Tony Award-winning actor John Cullum is remembered for his larger-than-life turns in the musicals On a Clear Day You Can See Forever (singing the title song and other luscious numbers by Burton Lane and Alan Jay Lerner), 1776 (stopping the show as Southerner Edward Rutledge spilling out anger in "Molasses to Rum"), Shenandoah (winning his first Tony as a Virginia patriarch whose family and loyalties are ripped apart by the Civil War) and On the Twentieth Century (snagging Tony No. 2 as a Jed Harris-like impresario desperate to woo an old flame back to his new show). In between, he has understudied, played stock and Central Park Shakespeare, starred in the Roundabout Theatre Company's All My Sons, acted in films and, in his 60s, became known to TV audiences as bar owner Holling Vincoeur on "Northern Exposure" and as Mark Green's cancer-stricken father on "E.R." Now, at age 71, Cullum is taking on another Broadway musical — the ensemble-driven satire, Urinetown, which has been playing previews at the Henry Miller since Aug. 27 (opening is set for Sept. 13). In the comic musical, which richly spoofs musical conventions, Cullum plays Caldwell B. Cladwell, an evil corporate mogul who holds a monopoly on public toilets in a future town where a drought has choked out water usage. Tennessee native Cullum talked to Playbill On-Line about the path from Appalachian country to a place called Urinetown.
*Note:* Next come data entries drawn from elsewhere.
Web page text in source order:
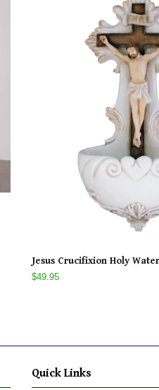
Jesus Crucifixion Holy
$49.95
Quick Links
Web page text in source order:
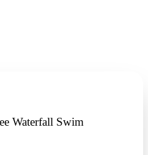
Waterfall Swim
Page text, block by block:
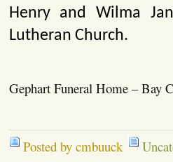
Henry and Wilma
Lutheran Church.
Gephart Funeral Home – Bay
Posted by cmbuuck
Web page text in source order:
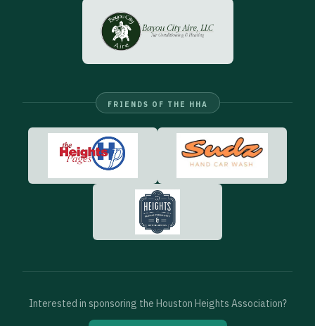
FRIENDS OF THE HHA
Interested in sponsoring the Houston Heights Association?
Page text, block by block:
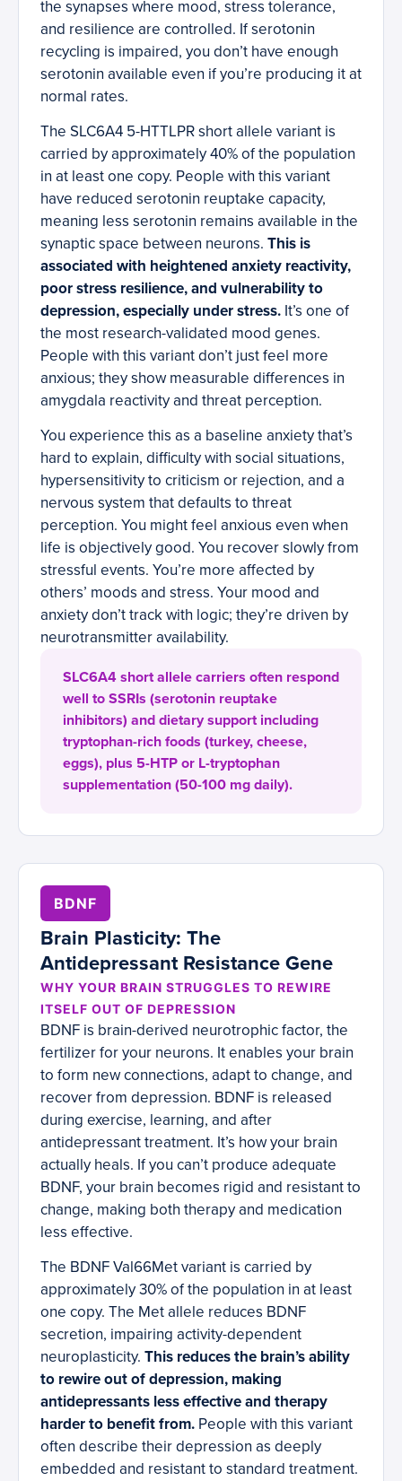
the synapses where mood, stress tolerance,
and resilience are controlled. If serotonin
recycling is impaired, you don’t have enough
serotonin available even if you’re producing it at
normal rates.
The SLC6A4 5-HTTLPR short allele variant is
carried by approximately 40% of the population
in at least one copy. People with this variant
have reduced serotonin reuptake capacity,
meaning less serotonin remains available in the
synaptic space between neurons. This is
associated with heightened anxiety reactivity,
poor stress resilience, and vulnerability to
depression, especially under stress. It’s one of
the most research-validated mood genes.
People with this variant don’t just feel more
anxious; they show measurable differences in
amygdala reactivity and threat perception.
You experience this as a baseline anxiety that’s
hard to explain, difficulty with social situations,
hypersensitivity to criticism or rejection, and a
nervous system that defaults to threat
perception. You might feel anxious even when
life is objectively good. You recover slowly from
stressful events. You’re more affected by
others’ moods and stress. Your mood and
anxiety don’t track with logic; they’re driven by
neurotransmitter availability.
SLC6A4 short allele carriers often respond
well to SSRIs (serotonin reuptake
inhibitors) and dietary support including
tryptophan-rich foods (turkey, cheese,
eggs), plus 5-HTP or L-tryptophan
supplementation (50-100 mg daily).
BDNF
Brain Plasticity: The
Antidepressant Resistance Gene
WHY YOUR BRAIN STRUGGLES TO REWIRE
ITSELF OUT OF DEPRESSION
BDNF is brain-derived neurotrophic factor, the
fertilizer for your neurons. It enables your brain
to form new connections, adapt to change, and
recover from depression. BDNF is released
during exercise, learning, and after
antidepressant treatment. It’s how your brain
actually heals. If you can’t produce adequate
BDNF, your brain becomes rigid and resistant to
change, making both therapy and medication
less effective.
The BDNF Val66Met variant is carried by
approximately 30% of the population in at least
one copy. The Met allele reduces BDNF
secretion, impairing activity-dependent
neuroplasticity. This reduces the brain’s ability
to rewire out of depression, making
antidepressants less effective and therapy
harder to benefit from. People with this variant
often describe their depression as deeply
embedded and resistant to standard treatment.
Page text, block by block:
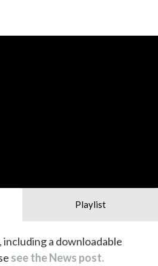
Playlist
a downloadable
see the News post.
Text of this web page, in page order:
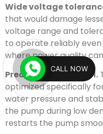
Wide voltage
that would damage
voltage range and
to operate reliably
where power quality
Precise pump control.
optimized specifically
water pressure and
the pump during low
restarts the pump
CALL NOW
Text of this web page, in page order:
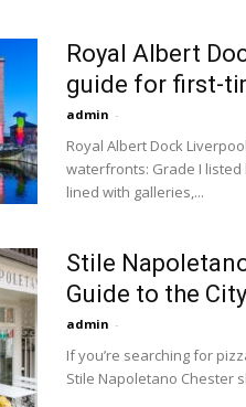
Royal Albert
guide for first-
admin -
Royal Albert Dock
waterfronts: Grade I
lined with galleries,...
Stile
Guide to the
admin -
If you’re searching for
Stile Napoletano Chester
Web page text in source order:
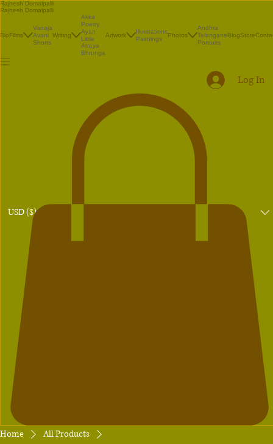
Rajnesh Domalpalli
Rajnesh Domalpalli
BioFilms
Vanaja
Avani
Shorts
Writing
Akka
Poetry
Ayan
Little
Atreya
Bhrunga
Artwork
Illustrations
Paintings
Photos
Andhra
Telangana
Portraits
BlogStore
USD ($)
Log In
Home
All Products
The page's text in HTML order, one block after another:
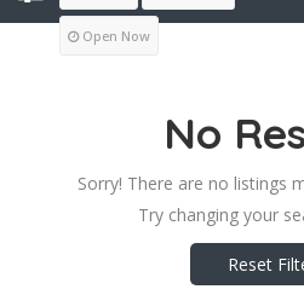
Open Now
No
Sorry! There are no listings
Try changing your
Reset
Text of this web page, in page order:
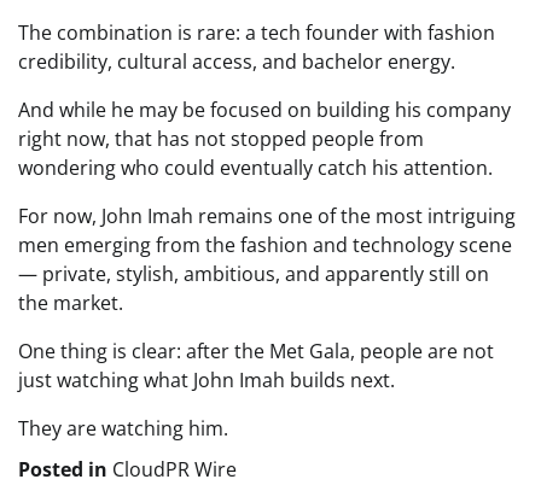
The combination is rare: a tech founder with fashion
credibility, cultural access, and bachelor energy.
And while he may be focused on building his company
right now, that has not stopped people from
wondering who could eventually catch his attention.
For now, John Imah remains one of the most intriguing
men emerging from the fashion and technology scene
— private, stylish, ambitious, and apparently still on
the market.
One thing is clear: after the Met Gala, people are not
just watching what John Imah builds next.
They are watching him.
Posted in CloudPR Wire

PLAYBILL ON-LINE: Urinetown had a developmental run Off-Broadway this past spring. Has it changed much since then?
John Cullum: We've been working our tails off. Most of the work has been just relocating ourselves on a different kind of set which is much more complicated and has different levels and entrances. The [physical] relationships are slightly different and that had entailed a good deal of work.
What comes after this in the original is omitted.